(What to work on): Write every entry out again with no changes, and leave the images behind.

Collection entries

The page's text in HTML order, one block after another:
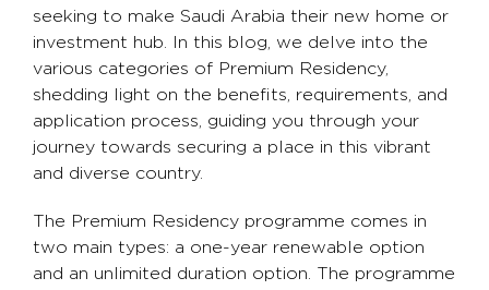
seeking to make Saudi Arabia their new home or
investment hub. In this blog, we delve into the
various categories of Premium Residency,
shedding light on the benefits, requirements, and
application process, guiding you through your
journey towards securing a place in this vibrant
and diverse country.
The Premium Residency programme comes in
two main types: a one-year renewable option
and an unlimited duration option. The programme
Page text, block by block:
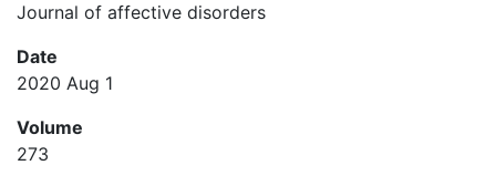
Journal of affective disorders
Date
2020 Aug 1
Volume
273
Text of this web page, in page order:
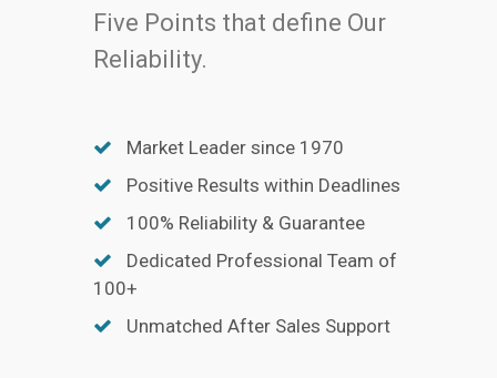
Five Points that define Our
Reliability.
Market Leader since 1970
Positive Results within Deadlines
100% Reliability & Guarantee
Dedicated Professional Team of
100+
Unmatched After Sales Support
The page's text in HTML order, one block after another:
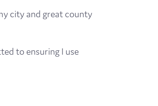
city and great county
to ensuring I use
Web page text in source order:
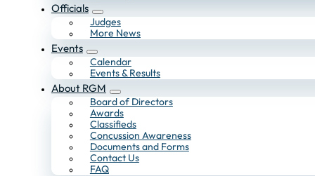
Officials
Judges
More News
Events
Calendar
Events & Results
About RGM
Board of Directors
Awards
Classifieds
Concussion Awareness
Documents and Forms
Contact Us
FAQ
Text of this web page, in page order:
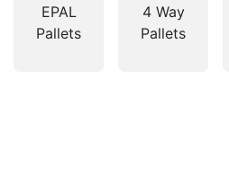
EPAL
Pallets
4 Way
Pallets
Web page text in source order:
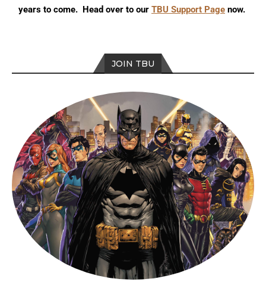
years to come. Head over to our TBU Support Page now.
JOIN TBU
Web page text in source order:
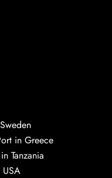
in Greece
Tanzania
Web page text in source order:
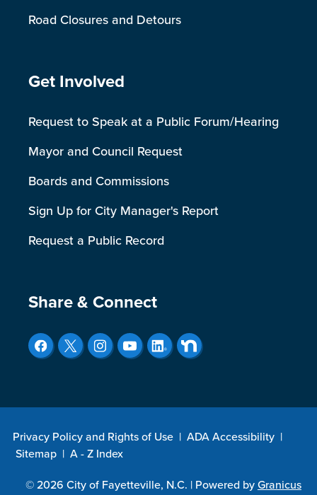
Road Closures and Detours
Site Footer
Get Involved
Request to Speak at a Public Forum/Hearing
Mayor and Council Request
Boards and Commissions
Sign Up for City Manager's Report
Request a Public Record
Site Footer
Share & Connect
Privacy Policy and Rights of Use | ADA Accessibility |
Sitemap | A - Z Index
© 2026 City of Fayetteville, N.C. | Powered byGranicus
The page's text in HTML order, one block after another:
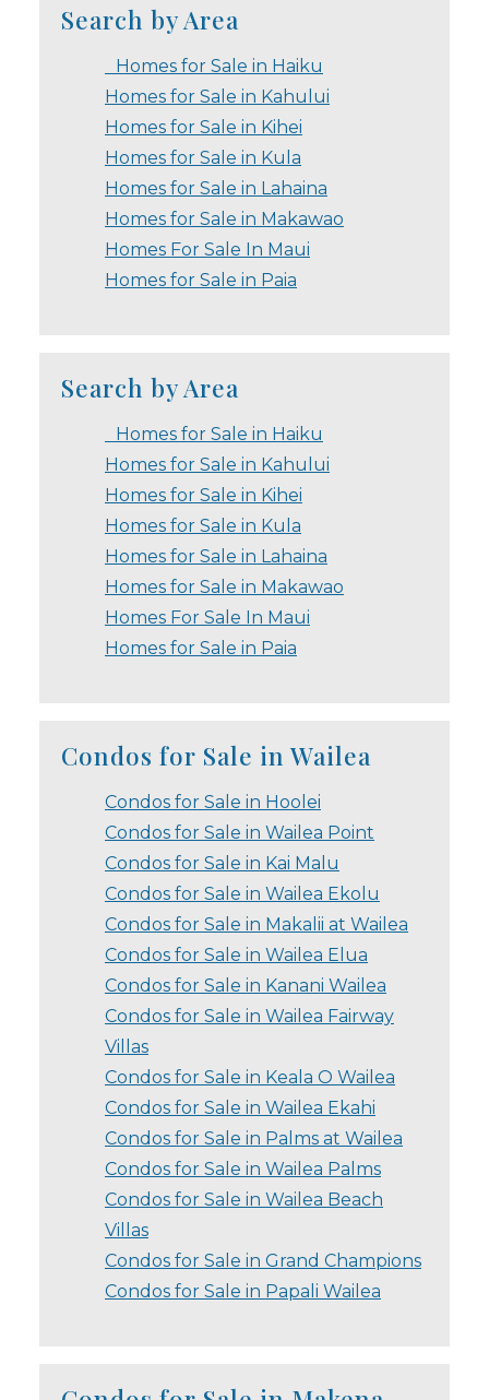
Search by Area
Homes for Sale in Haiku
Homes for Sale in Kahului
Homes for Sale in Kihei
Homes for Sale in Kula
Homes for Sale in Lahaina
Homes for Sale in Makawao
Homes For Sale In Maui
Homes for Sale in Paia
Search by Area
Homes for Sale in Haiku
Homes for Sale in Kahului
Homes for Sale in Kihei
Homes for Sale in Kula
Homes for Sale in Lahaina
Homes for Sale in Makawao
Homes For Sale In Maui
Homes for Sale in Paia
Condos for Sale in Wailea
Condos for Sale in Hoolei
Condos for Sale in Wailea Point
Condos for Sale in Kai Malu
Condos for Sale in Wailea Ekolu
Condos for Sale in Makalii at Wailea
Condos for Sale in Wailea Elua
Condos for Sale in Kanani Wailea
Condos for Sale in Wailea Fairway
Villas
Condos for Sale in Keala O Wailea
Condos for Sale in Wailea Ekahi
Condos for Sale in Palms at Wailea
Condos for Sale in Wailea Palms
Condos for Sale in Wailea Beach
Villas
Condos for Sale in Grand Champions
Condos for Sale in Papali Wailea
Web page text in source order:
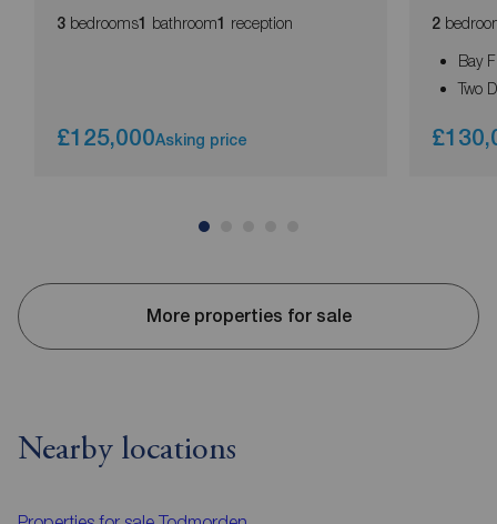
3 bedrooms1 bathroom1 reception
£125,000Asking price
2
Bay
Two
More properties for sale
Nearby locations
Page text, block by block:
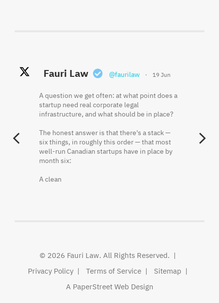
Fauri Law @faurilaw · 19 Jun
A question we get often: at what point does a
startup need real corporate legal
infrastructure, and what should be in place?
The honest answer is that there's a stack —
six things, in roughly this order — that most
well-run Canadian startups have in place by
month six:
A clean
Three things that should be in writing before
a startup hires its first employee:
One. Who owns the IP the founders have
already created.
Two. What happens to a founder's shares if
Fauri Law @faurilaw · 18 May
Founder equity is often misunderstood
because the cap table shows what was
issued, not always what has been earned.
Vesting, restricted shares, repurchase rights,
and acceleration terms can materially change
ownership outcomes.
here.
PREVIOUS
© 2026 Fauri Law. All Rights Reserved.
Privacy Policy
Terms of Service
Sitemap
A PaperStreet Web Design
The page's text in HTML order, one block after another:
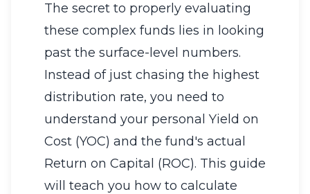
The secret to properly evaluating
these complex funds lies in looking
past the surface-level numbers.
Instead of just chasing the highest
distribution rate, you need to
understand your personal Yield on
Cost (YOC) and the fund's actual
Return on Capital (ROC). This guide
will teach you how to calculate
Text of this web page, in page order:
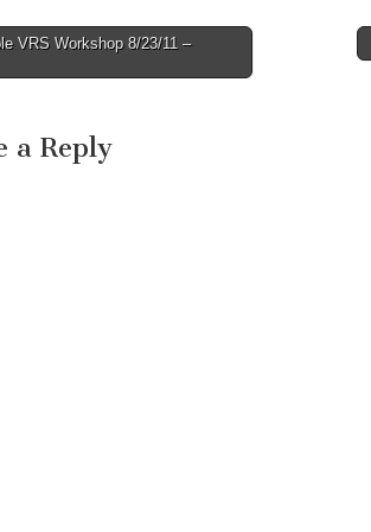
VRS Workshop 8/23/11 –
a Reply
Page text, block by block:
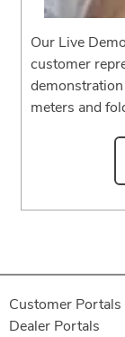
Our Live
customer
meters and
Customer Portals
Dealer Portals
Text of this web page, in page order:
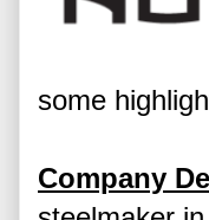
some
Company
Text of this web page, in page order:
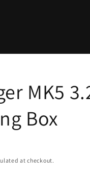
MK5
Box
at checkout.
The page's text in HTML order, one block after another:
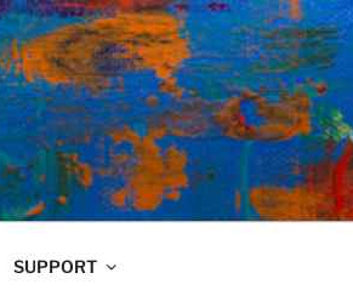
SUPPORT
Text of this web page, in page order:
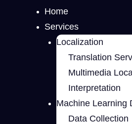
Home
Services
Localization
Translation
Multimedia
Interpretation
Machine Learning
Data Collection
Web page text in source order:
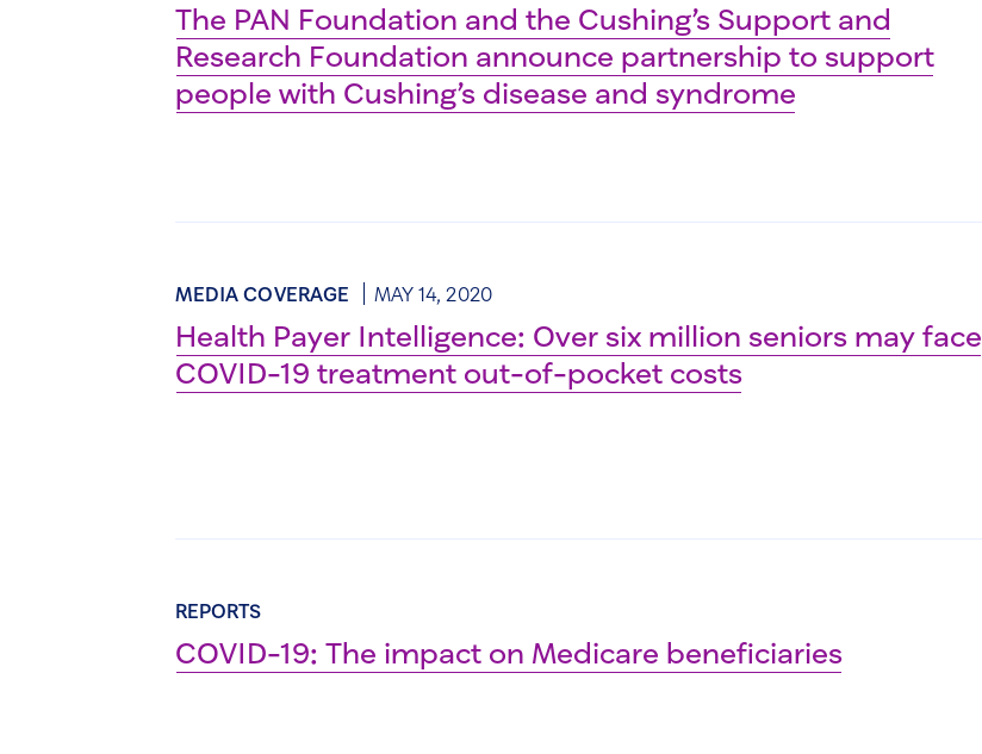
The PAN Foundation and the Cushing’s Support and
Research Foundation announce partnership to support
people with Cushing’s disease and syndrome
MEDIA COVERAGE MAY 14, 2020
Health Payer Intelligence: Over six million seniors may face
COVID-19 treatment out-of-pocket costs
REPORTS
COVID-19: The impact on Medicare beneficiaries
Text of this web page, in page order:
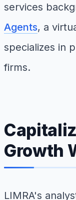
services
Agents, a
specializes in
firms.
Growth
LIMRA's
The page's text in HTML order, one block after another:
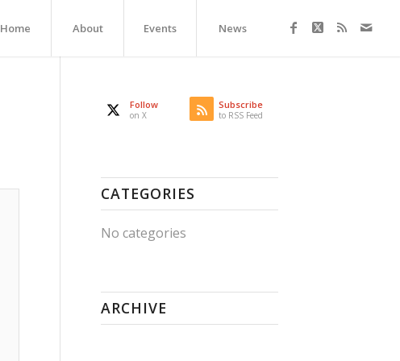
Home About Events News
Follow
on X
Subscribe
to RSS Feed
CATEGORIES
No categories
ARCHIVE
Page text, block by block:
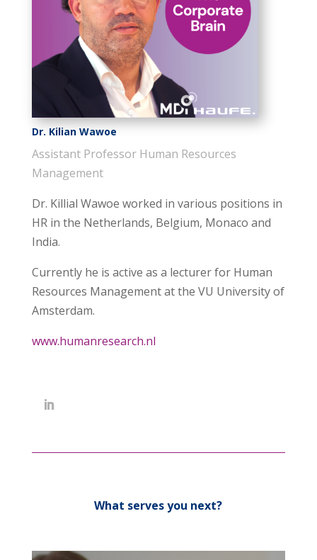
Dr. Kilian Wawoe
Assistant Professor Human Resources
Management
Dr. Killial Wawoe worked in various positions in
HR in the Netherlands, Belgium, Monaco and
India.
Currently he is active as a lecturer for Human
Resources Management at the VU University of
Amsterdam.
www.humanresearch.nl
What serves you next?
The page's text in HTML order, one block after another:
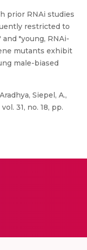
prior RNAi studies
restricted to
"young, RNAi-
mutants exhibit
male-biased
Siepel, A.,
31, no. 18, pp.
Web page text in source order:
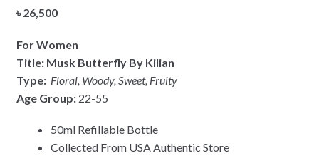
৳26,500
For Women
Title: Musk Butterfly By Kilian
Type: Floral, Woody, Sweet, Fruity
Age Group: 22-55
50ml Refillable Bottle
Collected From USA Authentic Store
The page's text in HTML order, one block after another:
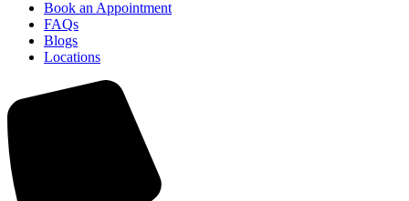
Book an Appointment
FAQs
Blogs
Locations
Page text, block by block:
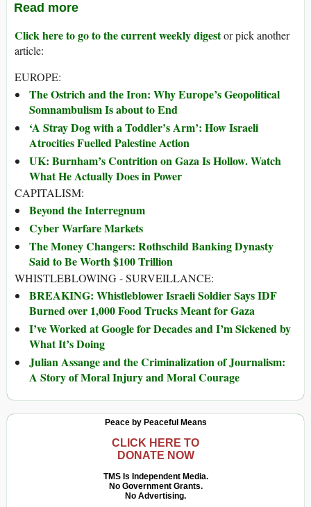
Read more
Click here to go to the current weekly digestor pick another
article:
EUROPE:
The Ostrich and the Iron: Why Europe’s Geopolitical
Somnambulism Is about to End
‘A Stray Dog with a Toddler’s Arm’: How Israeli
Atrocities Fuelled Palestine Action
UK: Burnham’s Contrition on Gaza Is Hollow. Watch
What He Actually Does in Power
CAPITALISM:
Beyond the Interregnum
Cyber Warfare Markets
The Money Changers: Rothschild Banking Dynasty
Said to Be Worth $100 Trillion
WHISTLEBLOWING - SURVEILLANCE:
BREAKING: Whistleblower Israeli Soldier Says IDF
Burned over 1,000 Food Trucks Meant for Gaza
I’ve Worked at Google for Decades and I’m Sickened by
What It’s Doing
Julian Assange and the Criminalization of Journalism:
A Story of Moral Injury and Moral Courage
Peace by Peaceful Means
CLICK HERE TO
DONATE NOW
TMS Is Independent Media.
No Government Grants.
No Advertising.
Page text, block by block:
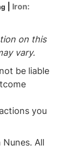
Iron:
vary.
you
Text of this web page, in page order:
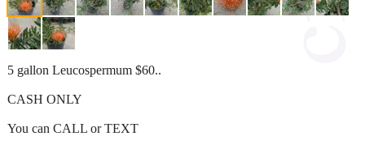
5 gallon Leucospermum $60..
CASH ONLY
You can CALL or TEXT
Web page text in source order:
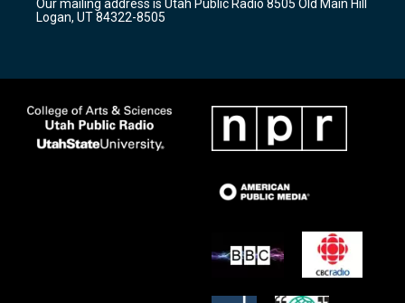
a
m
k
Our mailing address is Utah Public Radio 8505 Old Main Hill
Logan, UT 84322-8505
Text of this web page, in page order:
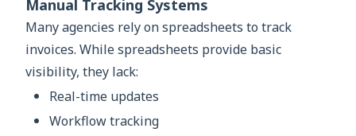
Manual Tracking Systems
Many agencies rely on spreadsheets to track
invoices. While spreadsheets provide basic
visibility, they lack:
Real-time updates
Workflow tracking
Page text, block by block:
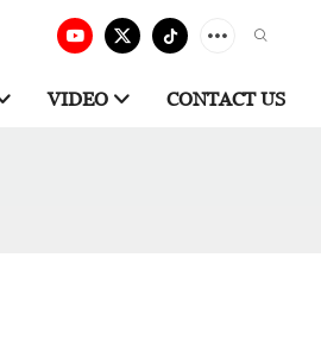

(Response for this exercise):
The page's text in HTML order, one block after another:
seeking to make Saudi Arabia their new home or
investment hub. In this blog, we delve into the
various categories of Premium Residency,
shedding light on the benefits, requirements, and
application process, guiding you through your
journey towards securing a place in this vibrant
and diverse country.
The Premium Residency programme comes in
two main types: a one-year renewable option
and an unlimited duration option. The programme
Page text, block by block:
Journal of affective disorders
Date
2020 Aug 1
Volume
273
Text of this web page, in page order:
Five Points that define Our
Reliability.
Market Leader since 1970
Positive Results within Deadlines
100% Reliability & Guarantee
Dedicated Professional Team of
100+
Unmatched After Sales Support
The page's text in HTML order, one block after another:
city and great county
to ensuring I use
Web page text in source order:
Officials
Judges
More News
Events
Calendar
Events & Results
About RGM
Board of Directors
Awards
Classifieds
Concussion Awareness
Documents and Forms
Contact Us
FAQ
Text of this web page, in page order:
EPAL
Pallets
4 Way
Pallets
Web page text in source order:
years to come. Head over to our TBU Support Page now.
JOIN TBU
Web page text in source order:
in Greece
Tanzania
Web page text in source order:
Road Closures and Detours
Site Footer
Get Involved
Request to Speak at a Public Forum/Hearing
Mayor and Council Request
Boards and Commissions
Sign Up for City Manager's Report
Request a Public Record
Site Footer
Share & Connect
Privacy Policy and Rights of Use | ADA Accessibility |
Sitemap | A - Z Index
© 2026 City of Fayetteville, N.C. | Powered byGranicus
The page's text in HTML order, one block after another:
Search by Area
Homes for Sale in Haiku
Homes for Sale in Kahului
Homes for Sale in Kihei
Homes for Sale in Kula
Homes for Sale in Lahaina
Homes for Sale in Makawao
Homes For Sale In Maui
Homes for Sale in Paia
Search by Area
Homes for Sale in Haiku
Homes for Sale in Kahului
Homes for Sale in Kihei
Homes for Sale in Kula
Homes for Sale in Lahaina
Homes for Sale in Makawao
Homes For Sale In Maui
Homes for Sale in Paia
Condos for Sale in Wailea
Condos for Sale in Hoolei
Condos for Sale in Wailea Point
Condos for Sale in Kai Malu
Condos for Sale in Wailea Ekolu
Condos for Sale in Makalii at Wailea
Condos for Sale in Wailea Elua
Condos for Sale in Kanani Wailea
Condos for Sale in Wailea Fairway
Villas
Condos for Sale in Keala O Wailea
Condos for Sale in Wailea Ekahi
Condos for Sale in Palms at Wailea
Condos for Sale in Wailea Palms
Condos for Sale in Wailea Beach
Villas
Condos for Sale in Grand Champions
Condos for Sale in Papali Wailea
Web page text in source order:
3 bedrooms1 bathroom1 reception
£125,000Asking price
2
Bay
Two
More properties for sale
Nearby locations
Page text, block by block:
Fauri Law @faurilaw · 19 Jun
A question we get often: at what point does a
startup need real corporate legal
infrastructure, and what should be in place?
The honest answer is that there's a stack —
six things, in roughly this order — that most
well-run Canadian startups have in place by
month six:
A clean
Three things that should be in writing before
a startup hires its first employee:
One. Who owns the IP the founders have
already created.
Two. What happens to a founder's shares if
Fauri Law @faurilaw · 18 May
Founder equity is often misunderstood
because the cap table shows what was
issued, not always what has been earned.
Vesting, restricted shares, repurchase rights,
and acceleration terms can materially change
ownership outcomes.
here.
PREVIOUS
© 2026 Fauri Law. All Rights Reserved.
Privacy Policy
Terms of Service
Sitemap
A PaperStreet Web Design
The page's text in HTML order, one block after another:
The secret to properly evaluating
these complex funds lies in looking
past the surface-level numbers.
Instead of just chasing the highest
distribution rate, you need to
understand your personal Yield on
Cost (YOC) and the fund's actual
Return on Capital (ROC). This guide
will teach you how to calculate
Text of this web page, in page order:
VRS Workshop 8/23/11 –
a Reply
Page text, block by block:
Our Live
customer
meters and
Customer Portals
Dealer Portals
Text of this web page, in page order:
some
Company
Text of this web page, in page order:
MK5
Box
at checkout.
The page's text in HTML order, one block after another:
SUPPORT
Text of this web page, in page order:
Home
Services
Localization
Translation
Multimedia
Interpretation
Machine Learning
Data Collection
Web page text in source order:
The PAN Foundation and the Cushing’s Support and
Research Foundation announce partnership to support
people with Cushing’s disease and syndrome
MEDIA COVERAGE MAY 14, 2020
Health Payer Intelligence: Over six million seniors may face
COVID-19 treatment out-of-pocket costs
REPORTS
COVID-19: The impact on Medicare beneficiaries
Text of this web page, in page order:
services
Agents, a
specializes in
firms.
Growth
LIMRA's
The page's text in HTML order, one block after another:
Home About Events News
Follow
on X
Subscribe
to RSS Feed
CATEGORIES
No categories
ARCHIVE
Page text, block by block:
Dr. Kilian Wawoe
Assistant Professor Human Resources
Management
Dr. Killial Wawoe worked in various positions in
HR in the Netherlands, Belgium, Monaco and
India.
Currently he is active as a lecturer for Human
Resources Management at the VU University of
Amsterdam.
www.humanresearch.nl
What serves you next?
The page's text in HTML order, one block after another:
prior RNAi studies
restricted to
"young, RNAi-
mutants exhibit
male-biased
Siepel, A.,
31, no. 18, pp.
Web page text in source order:
৳26,500
For Women
Title: Musk Butterfly By Kilian
Type: Floral, Woody, Sweet, Fruity
Age Group: 22-55
50ml Refillable Bottle
Collected From USA Authentic Store
The page's text in HTML order, one block after another:
Book an Appointment
FAQs
Blogs
Locations
Page text, block by block:
Read more
Click here to go to the current weekly digestor pick another
article:
EUROPE:
The Ostrich and the Iron: Why Europe’s Geopolitical
Somnambulism Is about to End
‘A Stray Dog with a Toddler’s Arm’: How Israeli
Atrocities Fuelled Palestine Action
UK: Burnham’s Contrition on Gaza Is Hollow. Watch
What He Actually Does in Power
CAPITALISM:
Beyond the Interregnum
Cyber Warfare Markets
The Money Changers: Rothschild Banking Dynasty
Said to Be Worth $100 Trillion
WHISTLEBLOWING - SURVEILLANCE:
BREAKING: Whistleblower Israeli Soldier Says IDF
Burned over 1,000 Food Trucks Meant for Gaza
I’ve Worked at Google for Decades and I’m Sickened by
What It’s Doing
Julian Assange and the Criminalization of Journalism:
A Story of Moral Injury and Moral Courage
Peace by Peaceful Means
CLICK HERE TO
DONATE NOW
TMS Is Independent Media.
No Government Grants.
No Advertising.
Page text, block by block:
Iron:
vary.
you
Text of this web page, in page order:
5 gallon Leucospermum $60..
CASH ONLY
You can CALL or TEXT
Web page text in source order:
a
m
k
Our mailing address is Utah Public Radio 8505 Old Main Hill
Logan, UT 84322-8505
Text of this web page, in page order:
Manual Tracking Systems
Many agencies rely on spreadsheets to track
invoices. While spreadsheets provide basic
visibility, they lack:
Real-time updates
Workflow tracking
Page text, block by block:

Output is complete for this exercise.